Agreed. I am nott sure if it would be easy for browser vendors to
actually implement something like ClearClick. Ideally ClearClick is
the correct way to solve the threat (over frame ancestors).
Cheers
Devdatta
Adam Barth
> They have already opted in by adding the CSP header. Once they've
> opted-in to our web-as-we-wish-it-were they have to opt-out of the
> restrictions that are too onerous for their site.
I understand the seductive power of "secure-by-default" here. It's
important to understand what we're giving up in terms of complexity
and extensibility.
> We feel
> extraordinarily strongly that sites should have to explicitly say they
> want to run inline-script, like signing a waiver that you're going
> against medical advice. The only thing that is likely to deter us is
> releasing a test implementation and then crashing and burning while
> trying to implement a reasonable test site like AMO or MDC or the
> experiences of other web developers doing the same.
This statement basically forecloses further discussion because it does
not advance a technical argument that I can respond to. In this
forum, you are the king and I am but a guest.
My technical argument is as follows. I think that CSP would be better
off with a policy language where each directive was purely subtractive
because that design would have a number of simplifying effects:
1) Forward and backward compatibility. As long as sites did not use
the features blocked by their CSP directives, their sites would
function correctly in partial / future implementations of CSP.
2) Modularity. We would be free to group the directives into whatever
modules we liked because there would be no technical interdependence.
3) Trivial Combination. Instead of the current elaborate algorithm
for combining policies, we could simply concatenate the directives.
An attacker who could inject a Content-Security-Policy header could
then only further reduce his/her privileges.
4) Syntactic Simplicity. Instead of two combination operators, ";"
for union and "," for intersection, we could simply use "," and match
standard HTTP header syntax.
Balancing against these pros, the con seem to be that we hope the
additive, opt-out syntax will prod web developers into realizing that
adding "script-src inline" to the tutorial code they copy-and-paste is
more dangerous than removing "block-xss".
Adam
Devdatta
There are two threads running in parallel here:
1) Should blocking XSS be default behaviour of adding a
X-Content-Security-Policy? (instead of the straw man proposal where a
additional 'block-xss' would be required )
2) Should the result of blocking XSS also cause eval and inline
scripts to be disabled?
If 1 is the case, then blocking eval and inline scripts by default is
imho unacceptable. The reasons are the same as Adam succinctly pointed
out in his ' Forward and backward compatibility ' bullet in the
previous mail.
But if to enable XSS protection, the user types in block-xss, then I
think Brandon argument makes sense. block-xss should block XSS , which
requires us to disable eval and inline scripts. But if for
compatibility the user wants to continue supporting them , he should
explicity add support for them with say 'allow-eval'. With a
block-eval directive, the correct policy would always be 'block-xss
block-eval' which doesn't make sense to me if we are hoping that eval
support would just be a stop gap while the web admins figure out how
to get by without it.
Regards
Devdatta
2009/10/27 Adam Barth <abarth-...@adambarth.com>:
> On Mon, Oct 26, 2009 at 6:11 PM, Daniel Veditz <dve...@mozilla.com> wrote:
>> They have already opted in by adding the CSP header. Once they've
>> opted-in to our web-as-we-wish-it-were they have to opt-out of the
>> restrictions that are too onerous for their site.
>
> I understand the seductive power of "secure-by-default" here. It's
> important to understand what we're giving up in terms of complexity
> and extensibility.
>
>> We feel
>> extraordinarily strongly that sites should have to explicitly say they
>> want to run inline-script, like signing a waiver that you're going
>> against medical advice. The only thing that is likely to deter us is
>> releasing a test implementation and then crashing and burning while
>> trying to implement a reasonable test site like AMO or MDC or the
>> experiences of other web developers doing the same.
>
> This statement basically forecloses further discussion because it does
> not advance a technical argument that I can respond to. In this
> forum, you are the king and I am but a guest.
>
> My technical argument is as follows.

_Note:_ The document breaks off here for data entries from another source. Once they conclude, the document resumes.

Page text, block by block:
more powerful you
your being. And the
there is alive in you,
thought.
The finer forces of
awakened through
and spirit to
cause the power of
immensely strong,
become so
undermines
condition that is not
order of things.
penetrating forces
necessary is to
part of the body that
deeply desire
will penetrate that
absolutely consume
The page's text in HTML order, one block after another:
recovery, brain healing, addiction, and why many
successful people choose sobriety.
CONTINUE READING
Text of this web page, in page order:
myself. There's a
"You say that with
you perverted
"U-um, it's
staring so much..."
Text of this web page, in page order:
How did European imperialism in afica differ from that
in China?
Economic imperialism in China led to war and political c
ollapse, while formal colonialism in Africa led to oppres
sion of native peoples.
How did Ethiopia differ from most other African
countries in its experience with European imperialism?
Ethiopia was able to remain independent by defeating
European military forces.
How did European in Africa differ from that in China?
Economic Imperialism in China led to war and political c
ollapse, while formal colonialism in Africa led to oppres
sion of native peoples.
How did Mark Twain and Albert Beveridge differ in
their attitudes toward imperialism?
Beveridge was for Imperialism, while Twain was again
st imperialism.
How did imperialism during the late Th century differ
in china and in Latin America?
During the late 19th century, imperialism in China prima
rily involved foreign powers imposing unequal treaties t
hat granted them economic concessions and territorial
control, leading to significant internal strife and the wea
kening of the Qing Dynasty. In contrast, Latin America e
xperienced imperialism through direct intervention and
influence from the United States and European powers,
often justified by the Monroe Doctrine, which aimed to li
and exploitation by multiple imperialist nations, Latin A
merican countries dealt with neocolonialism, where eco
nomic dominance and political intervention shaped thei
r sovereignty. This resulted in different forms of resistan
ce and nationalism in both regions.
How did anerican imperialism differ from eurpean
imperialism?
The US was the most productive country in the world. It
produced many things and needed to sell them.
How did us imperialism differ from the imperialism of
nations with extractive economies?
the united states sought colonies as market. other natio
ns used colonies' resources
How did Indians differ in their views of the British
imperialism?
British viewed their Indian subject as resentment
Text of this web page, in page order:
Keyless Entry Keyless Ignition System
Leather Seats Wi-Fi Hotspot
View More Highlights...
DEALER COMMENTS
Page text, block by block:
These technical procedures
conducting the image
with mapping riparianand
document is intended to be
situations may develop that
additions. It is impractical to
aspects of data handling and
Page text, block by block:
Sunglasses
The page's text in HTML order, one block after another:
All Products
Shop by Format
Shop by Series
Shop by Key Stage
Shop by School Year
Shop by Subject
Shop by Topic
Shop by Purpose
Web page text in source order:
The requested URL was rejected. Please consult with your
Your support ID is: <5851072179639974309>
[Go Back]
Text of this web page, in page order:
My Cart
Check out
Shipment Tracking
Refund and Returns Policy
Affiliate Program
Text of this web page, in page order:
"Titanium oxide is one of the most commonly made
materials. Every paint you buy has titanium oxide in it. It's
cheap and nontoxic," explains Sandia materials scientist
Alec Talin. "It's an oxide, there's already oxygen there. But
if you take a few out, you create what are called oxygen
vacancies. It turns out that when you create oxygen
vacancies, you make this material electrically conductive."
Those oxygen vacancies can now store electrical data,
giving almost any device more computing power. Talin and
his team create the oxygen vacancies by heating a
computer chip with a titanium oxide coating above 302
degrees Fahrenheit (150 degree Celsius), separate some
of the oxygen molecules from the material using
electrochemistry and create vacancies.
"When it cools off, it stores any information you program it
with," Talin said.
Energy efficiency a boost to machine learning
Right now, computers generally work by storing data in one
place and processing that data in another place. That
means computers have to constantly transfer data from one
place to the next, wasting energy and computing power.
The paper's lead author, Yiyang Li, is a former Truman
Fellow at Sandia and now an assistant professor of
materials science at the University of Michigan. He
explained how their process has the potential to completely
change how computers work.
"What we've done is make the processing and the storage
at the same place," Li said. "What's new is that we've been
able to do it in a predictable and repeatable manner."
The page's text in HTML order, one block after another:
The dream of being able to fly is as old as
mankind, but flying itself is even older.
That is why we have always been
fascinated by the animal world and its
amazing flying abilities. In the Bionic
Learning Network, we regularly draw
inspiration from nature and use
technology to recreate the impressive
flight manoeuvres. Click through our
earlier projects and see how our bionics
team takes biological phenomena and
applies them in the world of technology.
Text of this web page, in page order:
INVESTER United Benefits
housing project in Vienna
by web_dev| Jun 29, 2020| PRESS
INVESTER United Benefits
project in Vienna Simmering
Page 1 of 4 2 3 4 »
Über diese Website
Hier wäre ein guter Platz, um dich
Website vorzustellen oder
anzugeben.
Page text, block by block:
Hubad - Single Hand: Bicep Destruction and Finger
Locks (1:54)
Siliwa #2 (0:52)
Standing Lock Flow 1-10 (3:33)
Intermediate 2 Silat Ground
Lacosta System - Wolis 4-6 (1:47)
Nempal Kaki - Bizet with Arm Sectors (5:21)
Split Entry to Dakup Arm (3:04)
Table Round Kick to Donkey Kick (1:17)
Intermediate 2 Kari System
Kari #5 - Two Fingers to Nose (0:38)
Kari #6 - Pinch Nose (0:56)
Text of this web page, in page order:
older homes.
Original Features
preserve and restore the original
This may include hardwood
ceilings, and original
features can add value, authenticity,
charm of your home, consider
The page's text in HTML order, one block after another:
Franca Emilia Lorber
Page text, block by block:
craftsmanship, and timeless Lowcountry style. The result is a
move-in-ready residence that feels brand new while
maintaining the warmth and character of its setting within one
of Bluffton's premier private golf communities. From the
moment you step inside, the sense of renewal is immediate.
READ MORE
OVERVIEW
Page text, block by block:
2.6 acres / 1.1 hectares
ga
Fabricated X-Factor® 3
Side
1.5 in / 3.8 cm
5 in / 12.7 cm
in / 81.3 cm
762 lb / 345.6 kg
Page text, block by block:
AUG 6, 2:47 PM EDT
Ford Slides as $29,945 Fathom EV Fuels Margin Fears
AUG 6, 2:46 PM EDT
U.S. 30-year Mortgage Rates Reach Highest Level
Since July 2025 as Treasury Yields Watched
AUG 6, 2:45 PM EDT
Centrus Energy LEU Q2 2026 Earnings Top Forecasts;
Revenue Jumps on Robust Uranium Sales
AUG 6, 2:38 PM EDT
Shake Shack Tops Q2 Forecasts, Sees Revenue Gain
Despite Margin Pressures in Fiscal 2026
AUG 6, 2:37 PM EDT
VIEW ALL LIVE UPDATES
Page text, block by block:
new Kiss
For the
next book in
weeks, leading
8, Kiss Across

I think that CSP would be better
> off with a policy language where each directive was purely subtractive
> because that design would have a number of simplifying effects:
>
> 1) Forward and backward compatibility. As long as sites did not use
> the features blocked by their CSP directives, their sites would
> function correctly in partial / future implementations of CSP.
>
> 2) Modularity. We would be free to group the directives into whatever
> modules we liked because there would be no technical interdependence.
>
> 3) Trivial Combination. Instead of the current elaborate algorithm
> for combining policies, we could simply concatenate the directives.
> An attacker who could inject a Content-Security-Policy header could
> then only further reduce his/her privileges.
>
> 4) Syntactic Simplicity. Instead of two combination operators, ";"
> for union and "," for intersection, we could simply use "," and match
> standard HTTP header syntax.
>
> Balancing against these pros, the con seem to be that we hope the
> additive, opt-out syntax will prod web developers into realizing that
> adding "script-src inline" to the tutorial code they copy-and-paste is
> more dangerous than removing "block-xss".
>
> Adam
Daniel Veditz
> I understand the seductive power of "secure-by-default" here.
If only she loved me back.
> This statement basically forecloses further discussion because it does
> not advance a technical argument that I can respond to. In this
> forum, you are the king and I am but a guest.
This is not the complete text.